Each trace has a unique trace ID that propagates across service boundaries. When the job submission service calls the meshing service, which calls the solver service, all three log entries share the same trace ID.

Engineering context: “Why did job J-1234 take 3 hours instead of the expected 45 minutes?” The trace shows: 2 minutes in the meshing service, 15 minutes waiting in the solver queue (queue was backed up), 2 hours 40 minutes in the solver (mesh was 10x larger than expected), 3 minutes in post-processing. The bottleneck is clear.

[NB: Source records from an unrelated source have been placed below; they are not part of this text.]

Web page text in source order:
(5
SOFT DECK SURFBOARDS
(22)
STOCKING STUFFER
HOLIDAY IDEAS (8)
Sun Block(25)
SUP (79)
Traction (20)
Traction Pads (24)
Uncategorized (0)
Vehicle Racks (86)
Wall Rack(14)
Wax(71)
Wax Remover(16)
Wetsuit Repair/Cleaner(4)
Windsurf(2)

Tip: Start with logging and metrics. Add distributed tracing when you move to microservices. A monolith usually doesn’t need tracing — a profiler does the same job.

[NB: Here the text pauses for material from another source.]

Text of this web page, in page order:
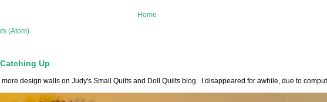
Home
(Atom)
Up
design walls on Judy's Small Quilts and Doll Quilts blog. I disappeared for awhile, due to

Exercise 10.1: Test Plan for Eigenvalue Analysis

Write a Test Plan

Scenario: You are writing tests for a function compute_natural_frequencies(stiffness_matrix, mass_matrix) that performs eigenvalue analysis to find the natural frequencies of a structural model. The function:

  • Takes a stiffness matrix K and mass matrix M (both n × n, symmetric, positive semi-definite)
  • Solves the generalized eigenvalue problem Kφ = ω²Mφ
  • Returns a list of natural frequencies (Hz) in ascending order and the corresponding mode shapes

Task: Write a test plan covering:

  1. At least 3 unit tests for normal behavior (use known analytical solutions)
  2. At least 3 edge case tests
  3. At least 1 performance test
  4. At least 2 error handling tests

You don’t need to write the implementation — write the tests as if the function already exists. For known solutions, use a simple spring-mass system where the analytical natural frequency is ω = √(k/m).

Discussion Guide

Unit tests (normal behavior):

  • Single DOF spring-mass: K = [[k]], M = [[m]], expected frequency = √(k/m) / (2π) Hz. Use k=100, m=1 → f = 1.59 Hz.
  • Two DOF system: Known analytical solution for two masses connected by springs. Verify both frequencies match.
  • Frequencies returned in ascending order: For a multi-DOF system, verify freq[0] ≤ freq[1] ≤ freq[2] ≤ …
  • Mode shapes are orthogonal: Verify φiT M φj = 0 for i ≠ j.

Edge cases:

  • Rigid body modes: A free-free beam has zero-frequency rigid body modes. The function should return frequencies near zero (not NaN or negative).
  • Repeated eigenvalues: Symmetric structures have repeated natural frequencies. The function should handle this gracefully.
  • Very large matrix (n = 10,000): Should complete without memory error. Performance test: should complete within a time limit.

Performance test:

  • n = 5,000 DOF matrix should complete within 30 seconds (or whatever your threshold is).

Error handling:

  • Non-square matrix: Should raise ValueError.
  • Mismatched dimensions: K is 100×100, M is 50×50. Should raise ValueError.
  • Non-symmetric matrix: Should raise ValueError (or at least a warning).
  • Singular mass matrix: M with zero diagonal entries. Should raise a meaningful error, not a cryptic LAPACK error.

Quiz

A team deploys an FEA post-processor that works correctly for small meshes (< 10,000 elements) but produces wrong results for large meshes (> 500,000 elements). Their unit tests all pass. What is the most likely root cause, and what type of testing would have caught it?

Answer

Root cause: a test coverage gap at scale. The unit tests only exercise small, synthetic meshes. The bug likely involves integer overflow, memory allocation failure, numerical precision loss at large scale, or an O(n²) algorithm that appeared fast enough on small inputs but produces incorrect results due to floating-point accumulation errors on large inputs.

What would catch it:

  • Integration tests with realistic mesh sizes — test with actual large meshes from production, not just toy examples.
  • Property-based testing — generate random meshes of varying sizes and verify invariants (e.g., stress results should be independent of element numbering order).
  • Performance/regression tests — compare results against a reference solver for large meshes. If the post-processor diverges from the reference above a certain size, the test fails.

This is a classic example of why the testing pyramid matters: unit tests alone are insufficient. Integration tests with realistic data sizes catch problems that small synthetic unit tests miss.